**GOAL OF THE EXERCISE:**
Look through the entries below for the line that contains "The controller runs", then set down that line and each one after it exactly, through the last.

---------- RECORDED INFORMATION ----------

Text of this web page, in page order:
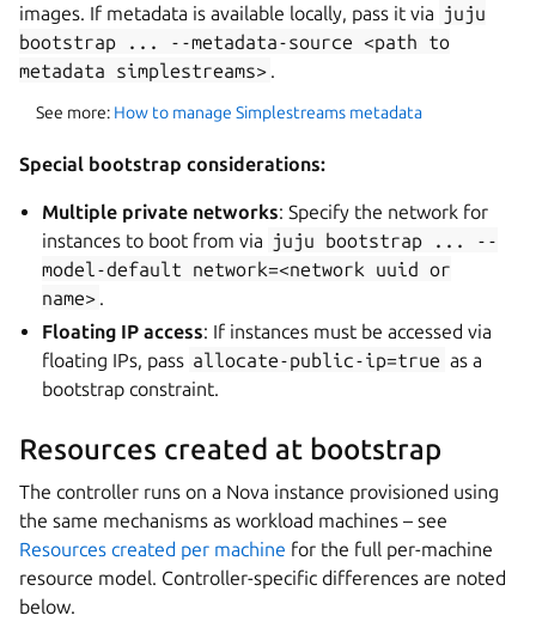
images. If metadata is available locally, pass it via juju
bootstrap
... --metadata-source <path
to
metadata
simplestreams>
See more: How to manage Simplestreams metadata
Special bootstrap considerations:
Multiple private networks: Specify the network for
instances to boot from via juju bootstrap ...
--
model-default
network=<network uuid or
name>
Floating IP access: If instances must be accessed via
floating IPs, pass allocate-public-ip=true as a
bootstrap constraint.
Resources created at bootstrap
The controller runs on a Nova instance provisioned using
the same mechanisms as workload machines – see
Resources created per machine for the full per-machine
resource model. Controller-specific differences are noted
below.

----------

**ANSWER TO THIS PROBLEM:**
The controller runs on a Nova instance provisioned using
the same mechanisms as workload machines – see
Resources created per machine for the full per-machine
resource model. Controller-specific differences are noted
below.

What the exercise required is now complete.